→ **INPUT DATA**
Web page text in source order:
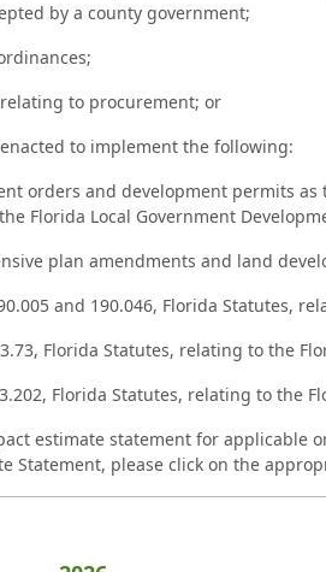
by a county government;
to procurement; or
to implement the following:
orders and development permits as
Florida Local Government
plan amendments and land
and 190.046, Florida Statutes,
Florida Statutes, relating to the
Florida Statutes, relating to the
estimate statement for applicable
Statement, please click on the
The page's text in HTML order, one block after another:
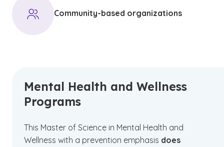
Community-based organizations
Mental Health and Wellness
Programs
This Master of Science in Mental Health and
Wellness with a prevention emphasis does
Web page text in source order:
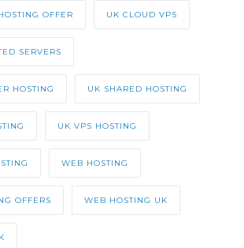
OFFER UK CLOUD VPS
SERVERS
HOSTING UK SHARED HOSTING
UK VPS HOSTING
WEB HOSTING
OFFERS WEB HOSTING UK
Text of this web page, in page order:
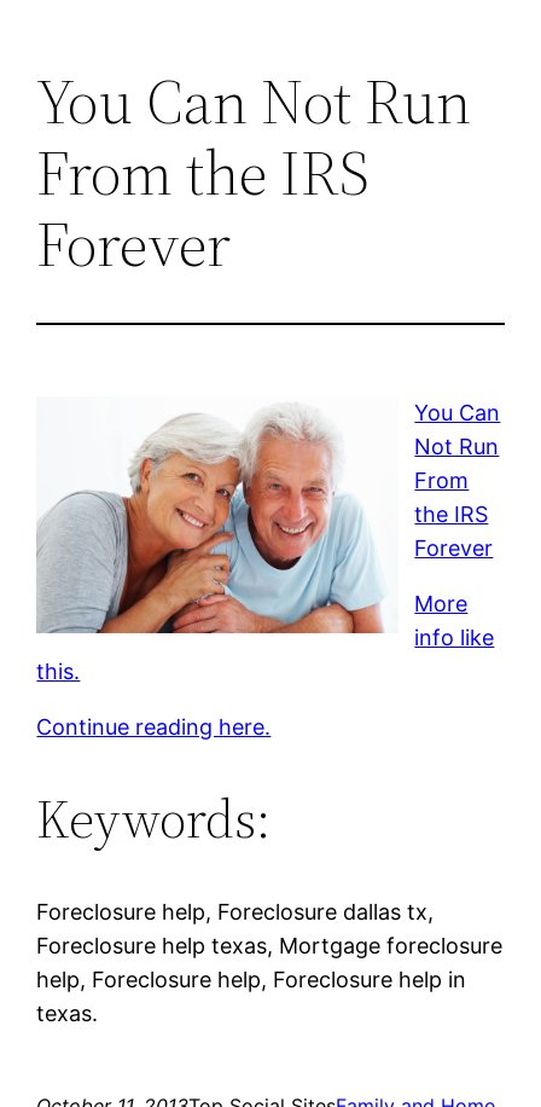
You Can Not Run
From the IRS
Forever
You Can
Not Run
From
the IRS
Forever
More
info like
this.
Continue reading here.
Keywords:
Foreclosure help, Foreclosure dallas tx,
Foreclosure help texas, Mortgage foreclosure
help, Foreclosure help, Foreclosure help in
texas.
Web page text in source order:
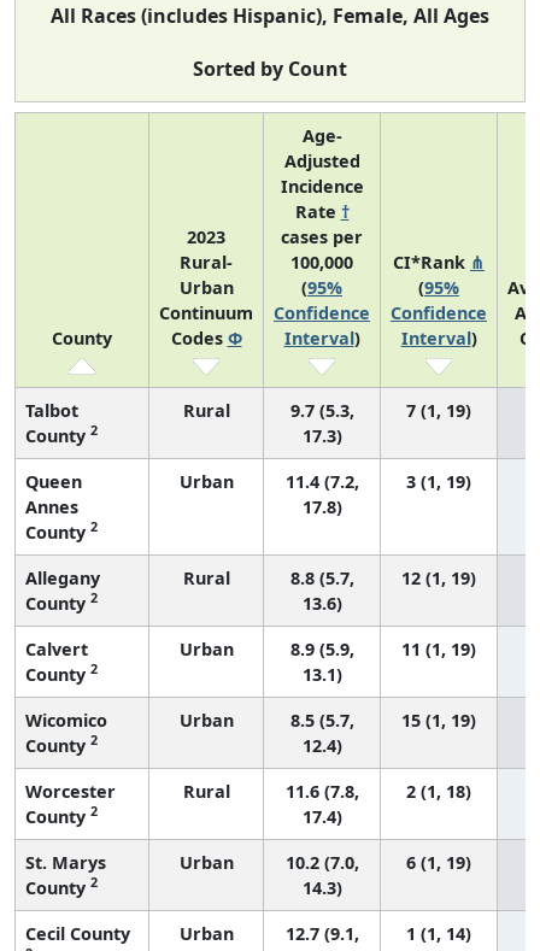
All Races (includes Hispanic), Female, All Ages
Sorted by Count
County
2023
Rural-
Urban
Continuum
Codes Φ
Age-
Adjusted
Incidence
Rate †
cases per
100,000
(95%
Confidence
Interval)
CI*Rank ⋔
(95%
Confidence
Interval)
Talbot
County 2
Rural
9.7 (5.3,
17.3)
7 (1, 19)
Queen
Annes
County 2
Urban
11.4 (7.2,
17.8)
3 (1, 19)
Allegany
County 2
Rural
8.8 (5.7,
13.6)
12 (1, 19)
Calvert
County 2
Urban
8.9 (5.9,
13.1)
11 (1, 19)
Wicomico
County 2
Urban
8.5 (5.7,
12.4)
15 (1, 19)
Worcester
County 2
Rural
11.6 (7.8,
17.4)
2 (1, 18)
St. Marys
County 2
Urban
10.2 (7.0,
14.3)
6 (1, 19)
Cecil County Urban
12.7 (9.1,
1 (1, 14)
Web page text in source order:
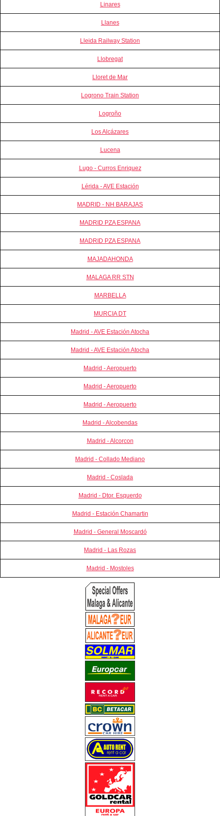
Linares
Llanes
Lleida Railway Station
Llobregat
Lloret de Mar
Logrono Train Station
Logroño
Los Alcázares
Lucena
Lugo - Curros Enriquez
Lérida - AVE Estación
MADRID - NH BARAJAS
MADRID PZA ESPANA
MADRID PZA ESPANA
MAJADAHONDA
MALAGA RR STN
MARBELLA
MURCIA DT
Madrid - AVE Estación Atocha
Madrid - AVE Estación Atocha
Madrid - Aeropuerto
Madrid - Aeropuerto
Madrid - Aeropuerto
Madrid - Alcobendas
Madrid - Alcorcon
Madrid - Collado Mediano
Madrid - Coslada
Madrid - Dtor. Esquerdo
Madrid - Estación Chamartin
Madrid - General Moscardó
Madrid - Las Rozas
Madrid - Mostoles
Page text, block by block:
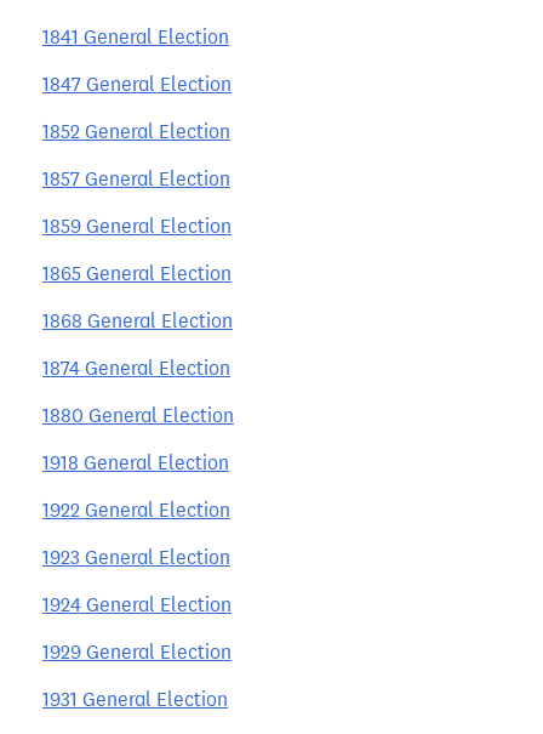
1841 General Election
1847 General Election
1852 General Election
1857 General Election
1859 General Election
1865 General Election
1868 General Election
1874 General Election
1880 General Election
1918 General Election
1922 General Election
1923 General Election
1924 General Election
1929 General Election
1931 General Election
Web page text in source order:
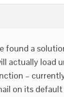
found a
actually load
–
on its
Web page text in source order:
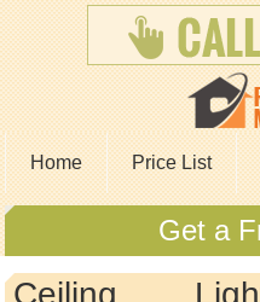
Home Price List
Get a
Ceiling
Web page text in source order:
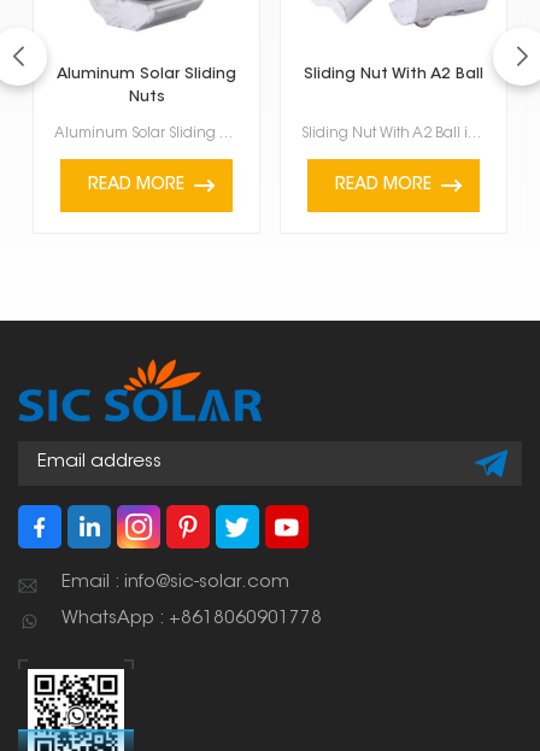
Aluminum Solar Sliding
Nuts
Aluminum Solar Sliding Nuts are really useful and a key part of setting up solar panels. They're mad...
READ MORE
Sliding Nut With A2 Ball
Sliding Nut With A2 Ball is a specific kind of hardware part often found in solar panel brackets and...
READ MORE
Email : info@sic-solar.com
WhatsApp : +8618060901778

→ **DIRECTIONS FOR THIS TASK**
Each line in the data that holds the string "Ball" needs to be copied.

→ **ANSWER FOR THE TASK**
Sliding Nut With A2 Ball
Sliding Nut With A2 Ball is a specific kind of hardware part often found in solar panel brackets and...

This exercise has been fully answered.